*Required action:* Please reproduce the data exactly, excluding any pictures it contains.

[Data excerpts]
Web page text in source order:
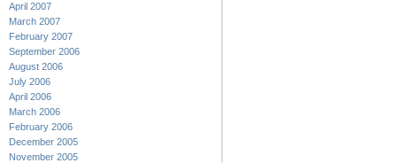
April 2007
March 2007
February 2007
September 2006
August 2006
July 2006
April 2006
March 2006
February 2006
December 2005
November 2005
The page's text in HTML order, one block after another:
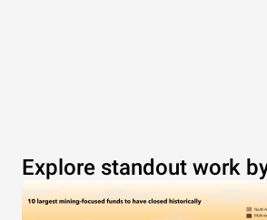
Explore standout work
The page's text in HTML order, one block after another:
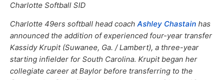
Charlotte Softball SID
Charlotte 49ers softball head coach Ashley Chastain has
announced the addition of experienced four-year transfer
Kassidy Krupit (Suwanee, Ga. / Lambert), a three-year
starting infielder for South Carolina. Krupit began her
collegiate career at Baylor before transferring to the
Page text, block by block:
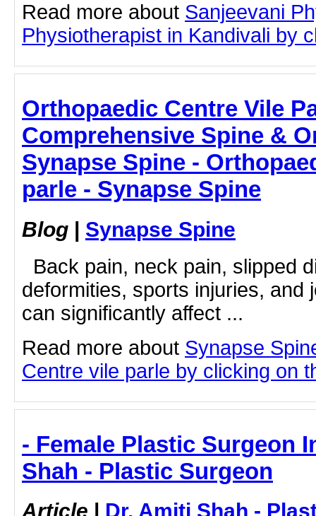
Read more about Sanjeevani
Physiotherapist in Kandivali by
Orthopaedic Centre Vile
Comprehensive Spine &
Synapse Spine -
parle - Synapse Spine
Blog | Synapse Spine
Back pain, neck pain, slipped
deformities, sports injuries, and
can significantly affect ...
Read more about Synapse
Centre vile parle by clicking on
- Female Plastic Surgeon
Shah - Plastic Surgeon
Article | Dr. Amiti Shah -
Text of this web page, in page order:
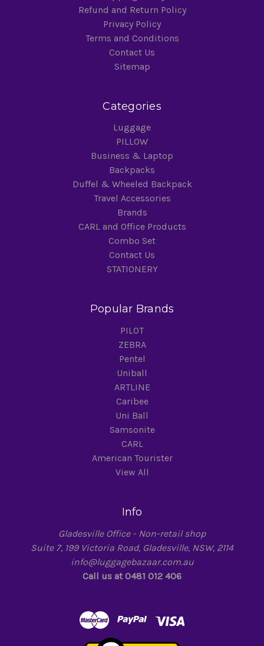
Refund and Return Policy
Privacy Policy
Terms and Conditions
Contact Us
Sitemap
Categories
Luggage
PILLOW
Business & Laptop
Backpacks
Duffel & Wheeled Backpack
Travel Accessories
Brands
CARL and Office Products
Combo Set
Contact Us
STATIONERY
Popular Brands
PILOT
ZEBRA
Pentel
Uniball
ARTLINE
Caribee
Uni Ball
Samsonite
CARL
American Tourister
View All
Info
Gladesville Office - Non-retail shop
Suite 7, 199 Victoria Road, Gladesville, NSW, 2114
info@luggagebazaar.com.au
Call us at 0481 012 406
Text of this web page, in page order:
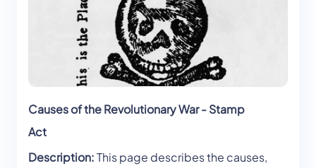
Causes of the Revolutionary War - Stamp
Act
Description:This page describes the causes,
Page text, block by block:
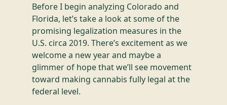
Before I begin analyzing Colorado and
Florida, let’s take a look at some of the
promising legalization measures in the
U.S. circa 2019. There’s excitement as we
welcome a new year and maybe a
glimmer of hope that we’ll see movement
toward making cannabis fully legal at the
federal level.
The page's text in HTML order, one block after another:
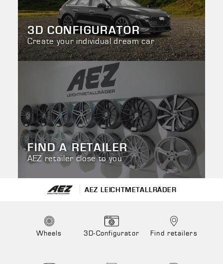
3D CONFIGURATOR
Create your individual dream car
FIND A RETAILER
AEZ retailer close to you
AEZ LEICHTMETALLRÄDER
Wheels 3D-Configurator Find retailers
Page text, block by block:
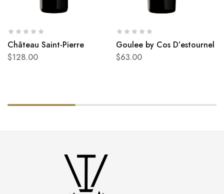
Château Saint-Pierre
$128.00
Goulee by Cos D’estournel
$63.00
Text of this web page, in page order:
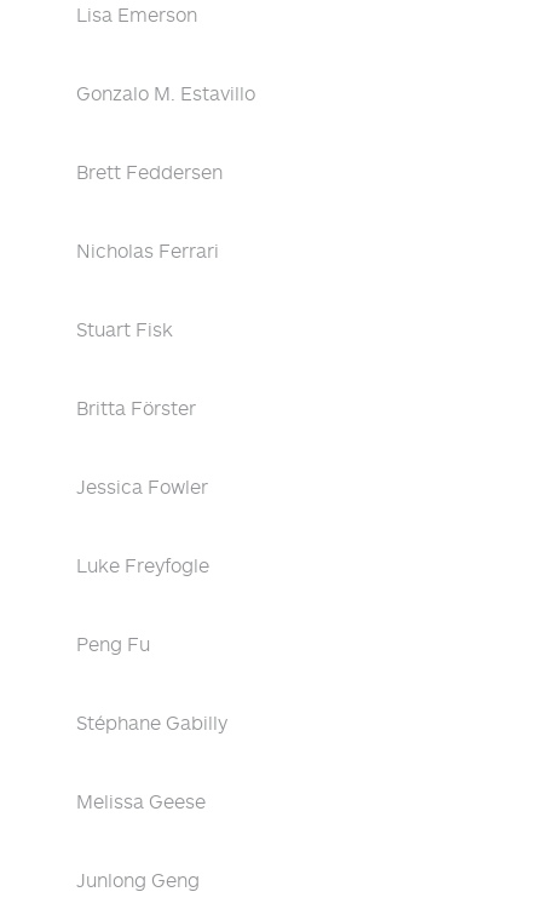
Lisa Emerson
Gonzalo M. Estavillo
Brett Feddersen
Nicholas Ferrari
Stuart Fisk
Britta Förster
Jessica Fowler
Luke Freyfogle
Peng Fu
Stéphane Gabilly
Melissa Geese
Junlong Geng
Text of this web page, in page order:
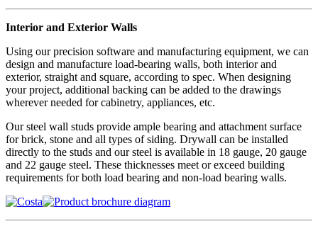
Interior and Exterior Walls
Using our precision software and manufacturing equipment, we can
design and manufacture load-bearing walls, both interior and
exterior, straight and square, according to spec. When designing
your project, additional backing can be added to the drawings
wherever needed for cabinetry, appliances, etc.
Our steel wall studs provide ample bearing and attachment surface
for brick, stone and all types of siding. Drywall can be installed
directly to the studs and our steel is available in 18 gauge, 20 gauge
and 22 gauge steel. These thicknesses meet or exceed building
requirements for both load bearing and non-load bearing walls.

*Final answer:*
Web page text in source order:
April 2007
March 2007
February 2007
September 2006
August 2006
July 2006
April 2006
March 2006
February 2006
December 2005
November 2005
The page's text in HTML order, one block after another:
Explore standout work
The page's text in HTML order, one block after another:
Charlotte Softball SID
Charlotte 49ers softball head coach Ashley Chastain has
announced the addition of experienced four-year transfer
Kassidy Krupit (Suwanee, Ga. / Lambert), a three-year
starting infielder for South Carolina. Krupit began her
collegiate career at Baylor before transferring to the
Page text, block by block:
Read more about Sanjeevani
Physiotherapist in Kandivali by
Orthopaedic Centre Vile
Comprehensive Spine &
Synapse Spine -
parle - Synapse Spine
Blog | Synapse Spine
Back pain, neck pain, slipped
deformities, sports injuries, and
can significantly affect ...
Read more about Synapse
Centre vile parle by clicking on
- Female Plastic Surgeon
Shah - Plastic Surgeon
Article | Dr. Amiti Shah -
Text of this web page, in page order:
Refund and Return Policy
Privacy Policy
Terms and Conditions
Contact Us
Sitemap
Categories
Luggage
PILLOW
Business & Laptop
Backpacks
Duffel & Wheeled Backpack
Travel Accessories
Brands
CARL and Office Products
Combo Set
Contact Us
STATIONERY
Popular Brands
PILOT
ZEBRA
Pentel
Uniball
ARTLINE
Caribee
Uni Ball
Samsonite
CARL
American Tourister
View All
Info
Gladesville Office - Non-retail shop
Suite 7, 199 Victoria Road, Gladesville, NSW, 2114
info@luggagebazaar.com.au
Call us at 0481 012 406
Text of this web page, in page order:
Causes of the Revolutionary War - Stamp
Act
Description:This page describes the causes,
Page text, block by block:
Before I begin analyzing Colorado and
Florida, let’s take a look at some of the
promising legalization measures in the
U.S. circa 2019. There’s excitement as we
welcome a new year and maybe a
glimmer of hope that we’ll see movement
toward making cannabis fully legal at the
federal level.
The page's text in HTML order, one block after another:
3D CONFIGURATOR
Create your individual dream car
FIND A RETAILER
AEZ retailer close to you
AEZ LEICHTMETALLRÄDER
Wheels 3D-Configurator Find retailers
Page text, block by block:
Château Saint-Pierre
$128.00
Goulee by Cos D’estournel
$63.00
Text of this web page, in page order:
Lisa Emerson
Gonzalo M. Estavillo
Brett Feddersen
Nicholas Ferrari
Stuart Fisk
Britta Förster
Jessica Fowler
Luke Freyfogle
Peng Fu
Stéphane Gabilly
Melissa Geese
Junlong Geng
Text of this web page, in page order:
Interior and Exterior Walls
Using our precision software and manufacturing equipment, we can
design and manufacture load-bearing walls, both interior and
exterior, straight and square, according to spec. When designing
your project, additional backing can be added to the drawings
wherever needed for cabinetry, appliances, etc.
Our steel wall studs provide ample bearing and attachment surface
for brick, stone and all types of siding. Drywall can be installed
directly to the studs and our steel is available in 18 gauge, 20 gauge
and 22 gauge steel. These thicknesses meet or exceed building
requirements for both load bearing and non-load bearing walls.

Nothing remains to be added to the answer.